I got smtptest to work, but not exim. The winning invocation was
smtptest -u xxx@??? -a xxx@??? -t "" -p 587 smtp.office365.com
This invocation uses -t "" rather than the previous -s, which presumably switches to TLS from SSL, and adds the -a argument to get authorization to work. Results include
subject_CN=outlook.com, issuer_CN=DigiCert Cloud Services CA-1
TLS connection established: TLSv1.2 with cipher ECDHE-RSA-AES128-SHA256 (128/128 bits)
So what is smtptest doing that exim is not?
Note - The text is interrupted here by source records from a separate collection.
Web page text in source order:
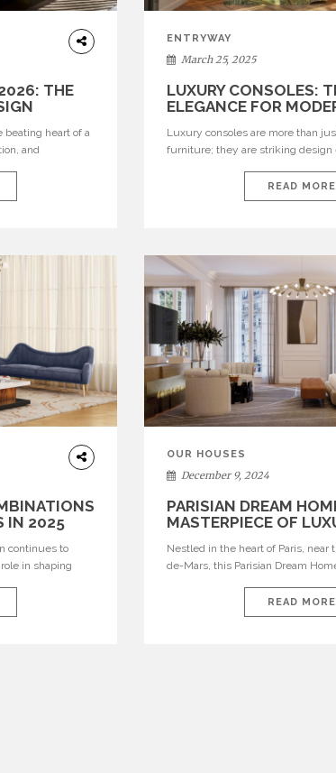
THE
beating heart of a
and
for bold
comfort meets
ENTRYWAY
March 25, 2025
LUXURY CONSOLES:
ELEGANCE FOR
Luxury consoles are more than
furniture; they are striking design
embody artistry, elegance, and
unparalleled sophistication. Each
also: Luxurious Summer Living:
READ MORE
IN 2025
continues to
in shaping
Armani Casa
blend of
OUR HOUSES
December 9, 2024
PARISIAN DREAM
MASTERPIECE OF
Nestled in the heart of Paris, near
de-Mars, this Parisian Dream
Designed by Home’Society in
BRABBU, the apartment captures
READ MORE
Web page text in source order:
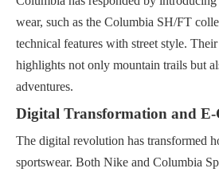
wear, such as the Columbia SH/FT
technical features with street style.
highlights not only mountain trails but
adventures.
Digital Transformation and E-
The digital revolution has transformed
sportswear. Both Nike and Columbia
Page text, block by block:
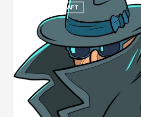
COOL SPYCRAFT
Second
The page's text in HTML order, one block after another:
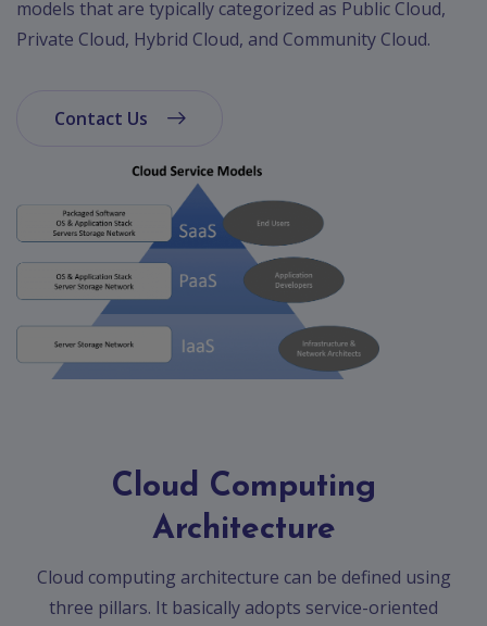
models that are typically categorized as Public Cloud,
Private Cloud, Hybrid Cloud, and Community Cloud.
Contact Us
Cloud Computing
Architecture
Cloud computing architecture can be defined using
three pillars. It basically adopts service-oriented
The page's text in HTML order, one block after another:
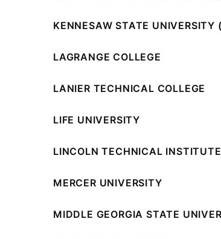
KENNESAW STATE UNIVERSITY
LAGRANGE COLLEGE
LANIER TECHNICAL COLLEGE
LIFE UNIVERSITY
LINCOLN TECHNICAL
MERCER UNIVERSITY
MIDDLE GEORGIA STATE
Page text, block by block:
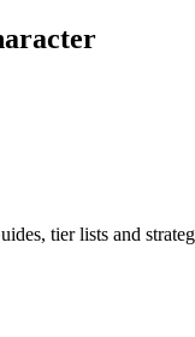
tier lists and
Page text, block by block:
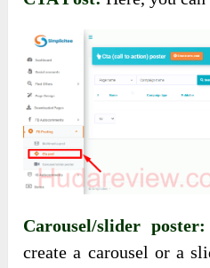
Carousel/slider poster:
create a carousel or a
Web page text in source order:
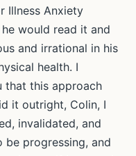
Illness Anxiety
would read it and
and irrational in his
health. I
that this approach
it outright, Colin, I
invalidated, and
be progressing, and
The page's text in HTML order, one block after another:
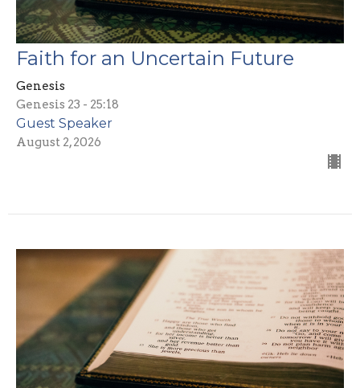
Faith for an Uncertain Future
Genesis
Genesis 23 - 25:18
Guest Speaker
August 2, 2026
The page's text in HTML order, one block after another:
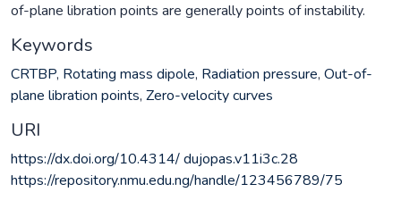
of-plane libration points are generally points of instability.
Keywords
CRTBP, Rotating mass dipole, Radiation pressure, Out-of-
plane libration points, Zero-velocity curves
URI
https://dx.doi.org/10.4314/ dujopas.v11i3c.28
https://repository.nmu.edu.ng/handle/123456789/75
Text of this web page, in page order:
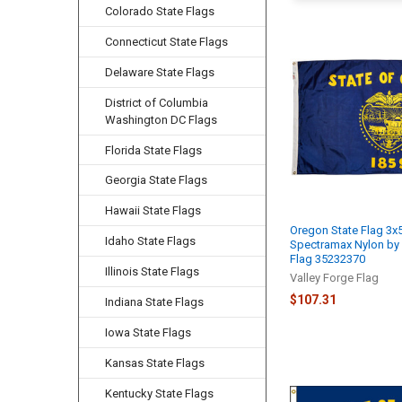
Colorado State Flags
Connecticut State Flags
Delaware State Flags
District of Columbia
Washington DC Flags
Florida State Flags
Georgia State Flags
Hawaii State Flags
Idaho State Flags
Illinois State Flags
Indiana State Flags
Iowa State Flags
Kansas State Flags
Kentucky State Flags
Oregon State Flag
Spectramax Nylon by
Flag 35232370
Valley Forge Flag
$107.31
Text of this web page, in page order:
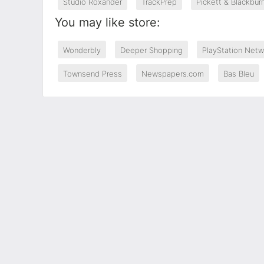
You may like store:
Wonderbly Deeper Shopping PlayStation
Townsend Press Newspapers.com Bas Bleu
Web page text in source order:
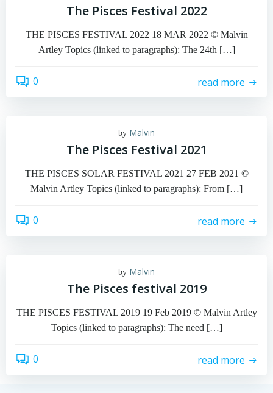
The Pisces Festival 2022
THE PISCES FESTIVAL 2022 18 MAR 2022 © Malvin
Artley Topics (linked to paragraphs): The 24th […]
0 read more
by Malvin
The Pisces Festival 2021
THE PISCES SOLAR FESTIVAL 2021 27 FEB 2021 ©
Malvin Artley Topics (linked to paragraphs): From […]
0 read more
by Malvin
The Pisces festival 2019
THE PISCES FESTIVAL 2019 19 Feb 2019 © Malvin Artley
Topics (linked to paragraphs): The need […]
0 read more
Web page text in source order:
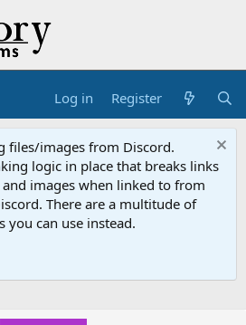
Log in Register
files/images from Discord.
logic in place that breaks links
images when linked to from
There are a multitude of
can use instead.
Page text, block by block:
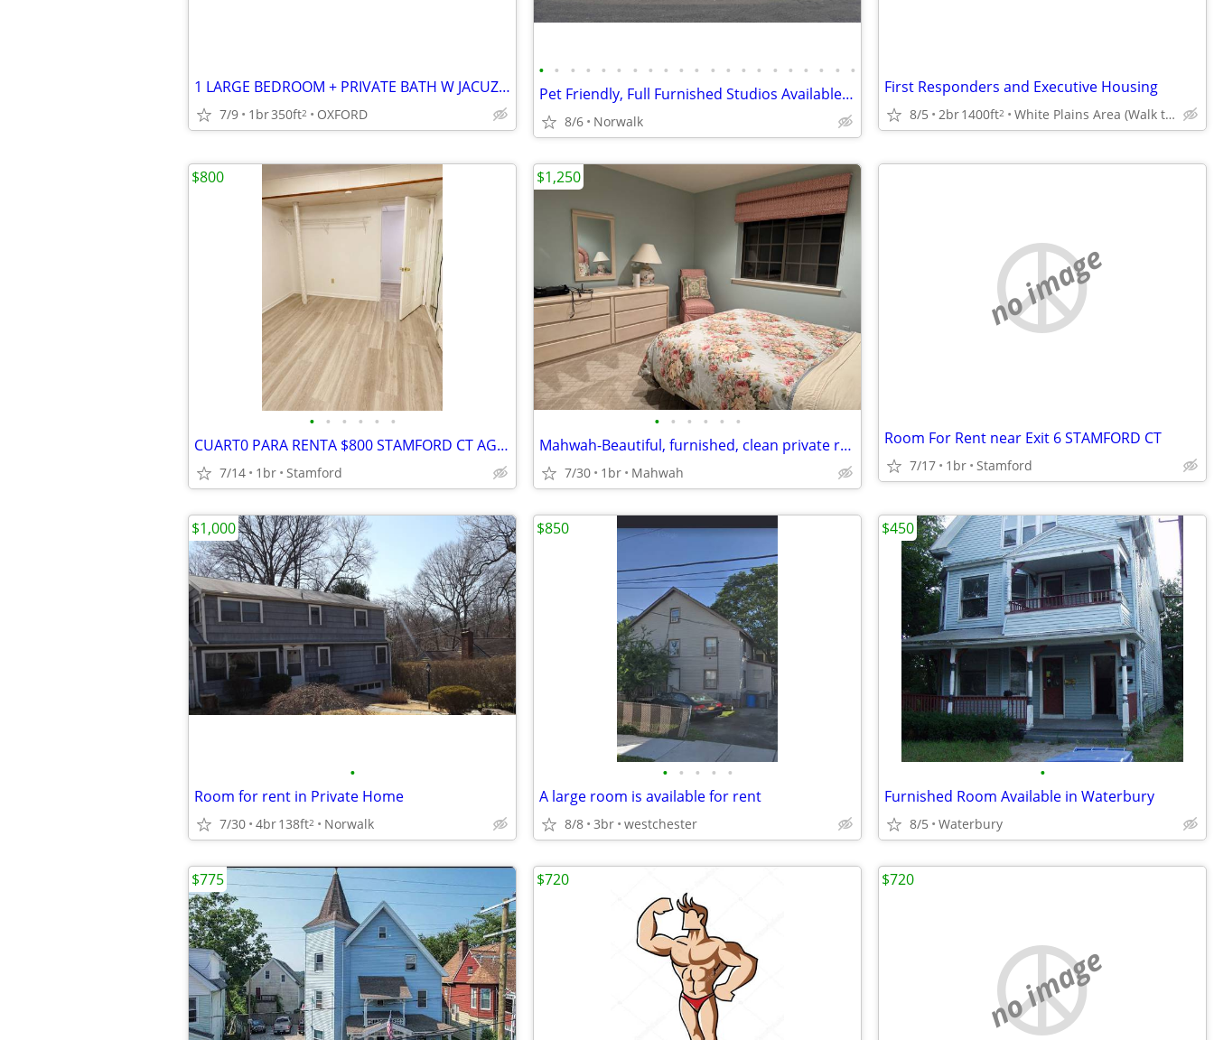
1 LARGE BEDROOM + PRIVATE BATH W JACUZZI TUB
7/9 1br350ft2 OXFORD
• • • • • • • • • • • • • • • • • • • • •
Pet Friendly, Full Furnished Studios Available Today !!
8/6 Norwalk
First Responders and Executive Housing
8/5 2br1400ft2 White Plains Area (Walk to Train)
• • • • • •
CUART0 PARA RENTA $800 STAMFORD CT AGOSTO 1, 2026
7/14 1br Stamford
$800
• • • • • •
Mahwah-Beautiful, furnished, clean private room for rent
7/30 1br Mahwah
$1,250
no image
Room For Rent near Exit 6 STAMFORD CT
7/17 1br Stamford
•
Room for rent in Private Home
7/30 4br138ft2 Norwalk
$1,000
• • • • •
A large room is available for rent
8/8 3br westchester
$850
•
Furnished Room Available in Waterbury
8/5 Waterbury
$450
$775 $720
no image
$720
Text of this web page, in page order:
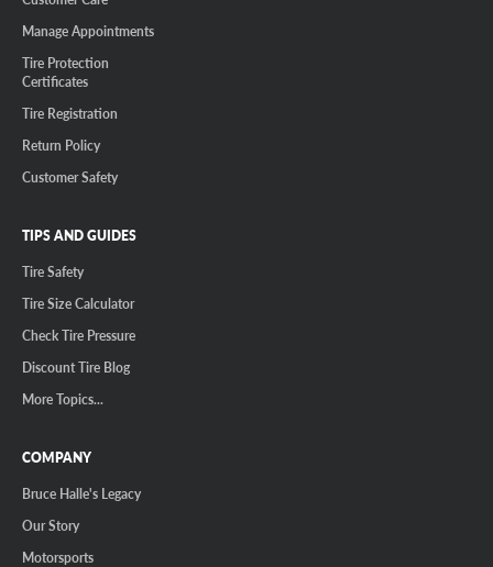
Manage Appointments
Tire Protection
Certificates
Tire Registration
Return Policy
Customer Safety
TIPS AND GUIDES
Tire Safety
Tire Size Calculator
Check Tire Pressure
Discount Tire Blog
More Topics...
COMPANY
Bruce Halle's Legacy
Our Story
Motorsports

The exim debug logs sort of look as if it is expecting to negotiate TLS immediately on connection, rather than after the initial EHLO, but that seems more likely to be about what is reported rather than what happens.
Other highlights of the successful session with smtptest:
S: 220 CY1PR03CA0007.outlook.office365.com Microsoft ESMTP MAIL Service ready at Fri, 28 Apr 2017 20:46:43 +0000
C: EHLO smtptest
S: 250-CY1PR03CA0007.outlook.office365.com Hello [64.54.171.2]
S: 250-SIZE 157286400
S: 250-PIPELINING
S: 250-DSN
S: 250-ENHANCEDSTATUSCODES
S: 250-STARTTLS
S: 250-8BITMIME
S: 250-BINARYMIME
S: 250 CHUNKING
C: STARTTLS
S: 220 2.0.0 SMTP server ready
starting TLS engine
setting up TLS connection
SSL_connect:before/connect initialization
write to 7F95E53ECB40 [7F95E53ED0C0] (517 bytes => 517 (0x205))
....
SSL_connect:SSLv2/v3 write client hello A
read from 7F95E53ECB40 [7F95E53F2620] (7 bytes => 7 (0x7))
0000 16 03 03 0d 4d 02
0007 - <SPACES/NULS>
read from 7F95E53ECB40 [7F95E53F262A] (3403 bytes => 3403 (0xD4B))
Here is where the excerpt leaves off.